Please repeat, exactly and with nothing extra, the line containing "minimum AI Content(tm)" and every line after it up to the end of the material.
┌────────
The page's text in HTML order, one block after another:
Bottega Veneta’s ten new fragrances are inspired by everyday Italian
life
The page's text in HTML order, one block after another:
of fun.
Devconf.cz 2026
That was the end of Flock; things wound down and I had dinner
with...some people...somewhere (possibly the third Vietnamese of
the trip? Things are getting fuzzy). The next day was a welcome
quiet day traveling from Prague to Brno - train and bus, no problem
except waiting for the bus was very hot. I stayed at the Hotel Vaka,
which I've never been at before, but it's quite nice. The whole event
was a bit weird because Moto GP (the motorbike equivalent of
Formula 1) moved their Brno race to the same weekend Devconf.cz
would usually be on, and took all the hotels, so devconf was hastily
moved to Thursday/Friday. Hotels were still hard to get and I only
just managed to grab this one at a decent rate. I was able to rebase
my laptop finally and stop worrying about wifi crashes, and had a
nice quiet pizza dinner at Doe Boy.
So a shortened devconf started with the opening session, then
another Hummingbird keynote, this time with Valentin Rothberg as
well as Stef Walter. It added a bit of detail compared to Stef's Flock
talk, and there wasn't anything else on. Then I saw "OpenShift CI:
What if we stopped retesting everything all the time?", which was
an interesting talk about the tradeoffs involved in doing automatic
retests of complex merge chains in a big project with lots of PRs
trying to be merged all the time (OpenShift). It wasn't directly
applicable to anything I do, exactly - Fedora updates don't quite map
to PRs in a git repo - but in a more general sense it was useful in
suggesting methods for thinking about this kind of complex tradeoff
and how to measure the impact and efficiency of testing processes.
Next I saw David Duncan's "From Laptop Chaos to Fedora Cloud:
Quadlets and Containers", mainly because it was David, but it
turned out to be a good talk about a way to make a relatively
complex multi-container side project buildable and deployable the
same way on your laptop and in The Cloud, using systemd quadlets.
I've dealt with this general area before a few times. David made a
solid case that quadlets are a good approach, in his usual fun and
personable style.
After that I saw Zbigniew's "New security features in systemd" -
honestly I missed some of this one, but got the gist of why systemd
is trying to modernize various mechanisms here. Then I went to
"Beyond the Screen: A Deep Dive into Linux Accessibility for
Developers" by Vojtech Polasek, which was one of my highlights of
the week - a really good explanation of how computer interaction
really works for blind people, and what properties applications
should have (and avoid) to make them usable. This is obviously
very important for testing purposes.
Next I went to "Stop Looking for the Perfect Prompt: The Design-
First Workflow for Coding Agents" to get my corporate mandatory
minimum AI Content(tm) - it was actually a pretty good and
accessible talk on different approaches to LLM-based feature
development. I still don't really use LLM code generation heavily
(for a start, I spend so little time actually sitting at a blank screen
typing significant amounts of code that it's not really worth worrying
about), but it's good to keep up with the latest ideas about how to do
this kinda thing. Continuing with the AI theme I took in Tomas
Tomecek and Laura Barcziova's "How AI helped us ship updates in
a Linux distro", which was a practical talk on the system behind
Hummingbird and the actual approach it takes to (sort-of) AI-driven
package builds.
└────────
Answer for this exercise
minimum AI Content(tm) - it was actually a pretty good and
accessible talk on different approaches to LLM-based feature
development. I still don't really use LLM code generation heavily
(for a start, I spend so little time actually sitting at a blank screen
typing significant amounts of code that it's not really worth worrying
about), but it's good to keep up with the latest ideas about how to do
this kinda thing. Continuing with the AI theme I took in Tomas
Tomecek and Laura Barcziova's "How AI helped us ship updates in
a Linux distro", which was a practical talk on the system behind
Hummingbird and the actual approach it takes to (sort-of) AI-driven
package builds.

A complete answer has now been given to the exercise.